What can you do with all this information, though? I suggest it might prove very simply and very directly beneficial. Whenever possible, try not to find your fate, much less your fat, in the hands of philistines who have keys to doors. Don’t be insane in the City, don’t be nuts around those people with big thighs and arms, the head hog-holder, the one who shakes the acorns off the trees. Someone may mistake you for a loose bag of acorns — and if they ever do you’ll have a time getting out of that tree, out of that asylum. The hog holder has hold of you. You tell him, “You can put me down now, you got the wrong person. .paI don’t belong here.” And he firms up his grip and says just as calm as can be, “Yeah, gotcha.”

How about all the times I’ve tried to tell you that a Revolutionist has no business being in debt? Not only monetary debt, you should not be in debt at all. Kyroot has told you: Anyone that wants you to listen to them, don’t. Anything that you can have in the City is not worth having. If none of this begins to make permeating sense — if none of this becomes like water, or at times like fish and you become the water — then I’m not sure you are listening.

Neuralize this: What would a person (or a Revolutionist) actually possess besides what they know? Take this question first at the ordinary level — nothing mystical, just in terms of what gets you through the day and night, e.g., apparently having to work, pay taxes and keep your appointments. In the context of City life, that part of you that is locked in the same ward if not the same hospital as everyone else, from Line level down — even at that level, what is it you possess other than what you know, other than your own intelligence?
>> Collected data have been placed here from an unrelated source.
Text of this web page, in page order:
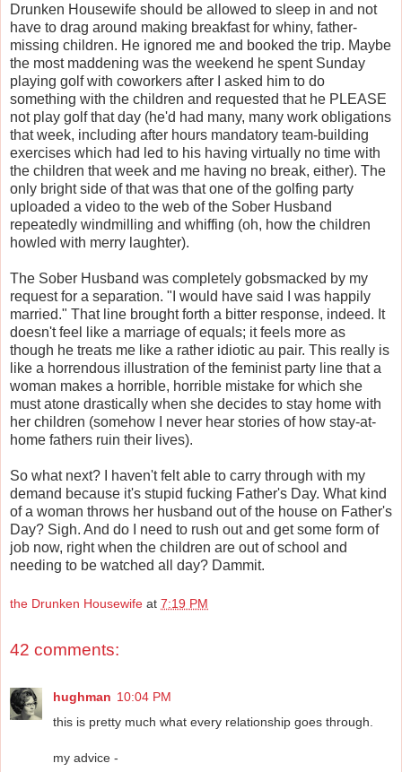
Drunken Housewife should be allowed to sleep in and not
have to drag around making breakfast for whiny, father-
missing children. He ignored me and booked the trip. Maybe
the most maddening was the weekend he spent Sunday
playing golf with coworkers after I asked him to do
something with the children and requested that he PLEASE
not play golf that day (he'd had many, many work obligations
that week, including after hours mandatory team-building
exercises which had led to his having virtually no time with
the children that week and me having no break, either). The
only bright side of that was that one of the golfing party
uploaded a video to the web of the Sober Husband
repeatedly windmilling and whiffing (oh, how the children
howled with merry laughter).
The Sober Husband was completely gobsmacked by my
request for a separation. "I would have said I was happily
married." That line brought forth a bitter response, indeed. It
doesn't feel like a marriage of equals; it feels more as
though he treats me like a rather idiotic au pair. This really is
like a horrendous illustration of the feminist party line that a
woman makes a horrible, horrible mistake for which she
must atone drastically when she decides to stay home with
her children (somehow I never hear stories of how stay-at-
home fathers ruin their lives).
So what next? I haven't felt able to carry through with my
demand because it's stupid fucking Father's Day. What kind
of a woman throws her husband out of the house on Father's
Day? Sigh. And do I need to rush out and get some form of
job now, right when the children are out of school and
needing to be watched all day? Dammit.
the Drunken Housewife at 7:19 PM
42 comments:
hughman 10:04 PM
this is pretty much what every relationship goes through.
my advice -
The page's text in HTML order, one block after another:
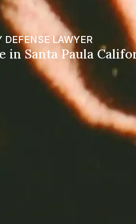
DEFENSE LAWYER
in Santa Paula
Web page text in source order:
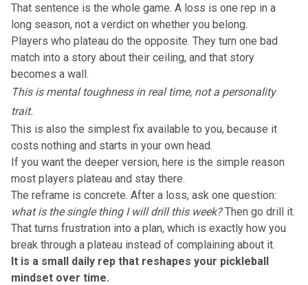
That sentence is the whole game. A loss is one rep in a
long season, not a verdict on whether you belong.
Players who plateau do the opposite. They turn one bad
match into a story about their ceiling, and that story
becomes a wall.
This is mental toughness in real time, not a personality
trait.
This is also the simplest fix available to you, because it
costs nothing and starts in your own head.
If you want the deeper version, here is the simple reason
most players plateau and stay there.
The reframe is concrete. After a loss, ask one question:
what is the single thing I will drill this week?Then go drill it.
That turns frustration into a plan, which is exactly how you
break through a plateau instead of complaining about it.
It is a small daily rep that reshapes your pickleball
mindset over time.
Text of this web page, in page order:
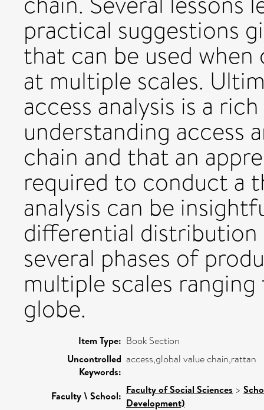
practical suggestions
that can be used
at multiple scales.
access analysis is a
understanding access
chain and that an
required to conduct a
analysis can be
differential
several phases of
multiple scales
globe.
Item Type: Book Section
Uncontrolled
Keywords:
access,global value chain,rattan
Faculty \ School: Faculty of Social Sciences >
Development)

Then expand the potential of the question — take it outside the City limits. What would be the extraordinary possibilities behind the words Revolutionist and New Intelligence? Outside, the City, outside your ordinary fields of interest, there is still the question: What do you possess besides what you know?

This is not some flimflam ersatz spiritual question of saying, “Yes, you may own a Maserati, but do you actually own it?” Hell, if you own it, you own it. If the car’s paid for, or if you moved out of state and the bank can’t find you and you still have it, you’ve got it. The question is not metaphysical. What do you actually possess, what can you possess besides what you know? Do you possess what you do? Your health? What you feel?

The question itself should be a dead giveaway. What do you personally — not you collectively, not you as a part of a tribe, as a part of a community, a religion, even a family, but you — what do you possess other than your intelligence? What is yours? What belongs to the bundle of cells, those talking molecules that seem to be you — what do you possess other than your intelligence?